17 Responses to “Not this again.”

  1. Gemma September 13, 2013 at 8:23 pm #

    BRILLIANT article. Thank you. This issue gets me so riled up as well; I’m so saddened by how lazy the mainstream media is when covering this stuff — I hope they might start to read posts like this as part of their research instead.

  2. Charlotte Weston September 15, 2013 at 9:43 am #

    Well said!!

  3. Jo Hodgson September 15, 2013 at 10:51 am #

    Hear hear – you rock 🙂

  4. Ruth September 22, 2013 at 10:46 am #

    Brilliant!! I’ve always thought this too. Just never wrote it down. I remember the Plunket nurse giving me an earbashing for sleeping with my baby. I was so upset, and I thought she was so WRONG!

  5. Sarah Jane Barnett September 22, 2013 at 8:17 pm #

    Excellent post! The way co-sleeping is portrayed in the media drives me totally crazy. Thanks for being the voice for many mothers out there.

  6. Kate Ogden September 22, 2013 at 9:27 pm #

    Love your post and really love that last piece of artwork with the family in bed and babe nursing. I miss those days.

  7. Jamie Rodgers September 22, 2013 at 9:42 pm #

    As a New Zealand mummy, I am saddened to see a twat like Wallace given media time. I for one roll my eyes at his ranting as clearly he is uneducated and unfamiliar with the scientific information behind bedsharing (not co-sleeping wallace). I and hundreds of other kiwi mums I know will not listen to his inflated and misinformed opinion on the subject as we know we are doing the best by our children. I for one hope nothing comes of his attempt at shit stirring.

  8. Paulina September 22, 2013 at 10:19 pm #

    Just wanted to help with the beautiful co-sleeping painting. It’s called “l’intime …” and it’s by Faby Artiste (http://www.fabyartiste.com/) Unfortunately, the whole page is in French, but the work is beautiful!

  9. heather machin September 22, 2013 at 11:42 pm #

    you dont have to be so hard on middle aged white men.

  10. claremonti September 23, 2013 at 8:26 am #

    I liken it to teenage sex/drug abuse. If you just forbid it, and don’t talk about it, teenagers are going to do it anyway, in their own unsafe, feeling their way along manner. TALK about it, and you can educate them about how to do things safely.

    • daisyandzelda September 23, 2013 at 9:44 am #

      YES – people need to be educated about safety. But I also think that parents need to be trusted to know what’s best for their children… and we’re arguably talking about something that is a HEALTHIER approach, in the right circumstances, than sleeping a baby separately is. Obviously, I don’t see it as inherently dangerous, or even a calculated risk (unlike teenage sex and drugs!). But I completely agree with your point, and i SO wish there was more talk generally about how to bed-share, and about who’s bed-sharing, and about the positive aspects – rather than solely about the supposed deathly danger. Such material is surprisingly hard to find, even online…

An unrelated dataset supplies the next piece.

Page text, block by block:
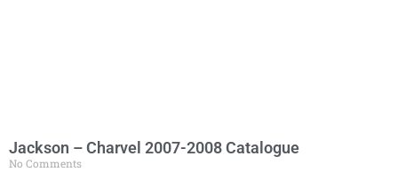
Jackson – Charvel 2007-2008 Catalogue
No Comments

  11. jexiagalleta September 23, 2013 at 9:08 am #

    I fully agree. I blogged about it at PG: http://www.stuff.co.nz/life-style/blogs/pg-parental-guidance-advised/8761098/Its-not-the-co-sleeping

    and got invited to appear on Maori TV!

    http://www.maoritelevision.com/news/national/native-affairs-co-sleeping-babies

    • daisyandzelda September 23, 2013 at 9:38 am #

      I remember reading that post at the time and saying ‘yes, yes, yes’ out loud! And awesome, awesome that Maori TV chose to explore the other side a little… thanks heaps for your support Donnelle!

      • jexiagalleta September 23, 2013 at 7:07 pm #

        I was so nervous, and there are other things I wanted to say. I wish wish wish I had pulled him up on “money is no object”!

  12. Michelle September 23, 2013 at 9:08 pm #

    Hey I agree with what you say. Although you can speak for yourself as far as previously being an ape is concerned, but happy to let that one go. How ever the generalization about white middle aged males was totally uncalled for, I know many of such, one very intimately who are very supportive of co-sleeping. It important to remember to attack the message, not the messenger, especially if that attack is against an entire group, you will lose sympathy fast with a ploy like that.